New Ways to die in Korea:
So the time has come to update the list. A couple of months ago I wrote a blog about the dangers of living in Korea and I have recently been informed of a couple more things that just may kill you in this country. Before I inform you of my newest discoveries I will give you a quick briefing on updates from the last "killers' I wrote about.
1.The Red Pen: So, in our speaking classes we have to fill out score sheets about kids performanaces. As a teacher, I always seem to have a red pen on hand. Kids Freak out when you write ther name in red, it is pretty hilarious. They will rummage through their bag for a black pen and lunge towards you yelling "teacher, my name, this color, no red". I have one student who thinks the whole thing is looney, and she always tells me "Write my name in red...three times". (It seems as though that would be triple death, but she is miraculously resilient and is still alive and kickin').
2. Fan Death: the latest explanation is that fan death kills you by freezing you to death...hmmmm
3. Flower Death: Well I am pretty certain that I killed my orchid, so you can all stop losing sleep over it maybe killing me in my sleep.
OK so the newest: In Korea kids learn in their science books that it is very dangerous to sail to far out to sea, because if you end up on a ship in the middle of the ocean there is no oxygen. What is it with Koreans fear of lack of oxygen and suffocation? The only explanation I can think of for this phenomena is that there are no trees nearby to take up CO2, but really osmosis should take care of any unequal distribution, right? When my kids told me this I was not really sure how to respond other than, "huh, I have never heard of that before". So if you come to visit me in Korea be sure to splurge for a plane ticket, because you might suffocate if you try and take a boat here...
My second new discovery is also a way you suffocate in Korea, except this is something that actually does happen.

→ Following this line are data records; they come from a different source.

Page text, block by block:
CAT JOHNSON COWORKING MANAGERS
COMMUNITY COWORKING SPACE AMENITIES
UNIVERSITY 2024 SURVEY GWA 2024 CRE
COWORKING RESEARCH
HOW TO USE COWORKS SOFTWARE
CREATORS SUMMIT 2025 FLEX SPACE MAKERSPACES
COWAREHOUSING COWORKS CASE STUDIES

People in Korea eat live octopus. I have never seen it with my own two eyes but it is rather common I hear, I know some people who have done it. It sounds a little creepy to me, apparently as you are eating it squirms around and tries to wiggle its way off the plate (I don't blame it). Personally I could never even be at the same table where it was happening. In any case, if you do choose to sample this meal you have to know what you are doing....or you may bite the dust. If you do not chew properly, or enough, the suction cups on the tenticals will stick to your throat and suffocate you. Who ever heard of such a thing? I can't imagine octopus (especially raw/live octopus) ever tasting good enough to risk your life in order to eat it!!! I prefer a safe burrito myself.
In other news, last night I had my first experience at a real Korean spa. What a crazy experience. Korean spas are famous for exfoliating scubs. After soaking in tubs, saunas and steam rooms (one was 92 degrees C) you lye down on a table and a mostly naked Korean woman gets to work on you, scrubbing off all your dead skin. Koreans are not shy at all. They have no shame in nakedness, which I have experienced in the shower room of my gym...but this was a whole new level. So there I lye for about 20 minutes while a complete stranger who was topless scrubbed every single part of my body, except my face. It actually felt really good though. I have never felt so clean and my skin has never been so smooth.
I posted some pics of my kiddos from last term. We got new schedules and I am teaching mostly older kids now, I think it will be a lot better.

4 comments:
OK, I most certainly want the extreme body scrub when we come to visit and NOT the live octopus..... got that?
Stay well, I love you.
(Your kids are soooo cute)
omg.... Why did she have to be topless? Was she scrubbing you with her nipples? I don't get it.... The octopus sounds AWFUL! Holy jeez. I'm so glad you came up with more ways to die in Korea. I've been telling my coworkers all about fandeath and being that we are scientists they're are quite fascinated. Okay, i have to go be a creepy cat lady now.... Catch ya on the flip side yo
If I did it would she still be topless? That doesn't sound so bad... P.S. Yes, please move to Portland! That would be awesome...
Del Says...
I agree with your mom....no octopus but the body scrub! Uhmm....better than Mary Kay!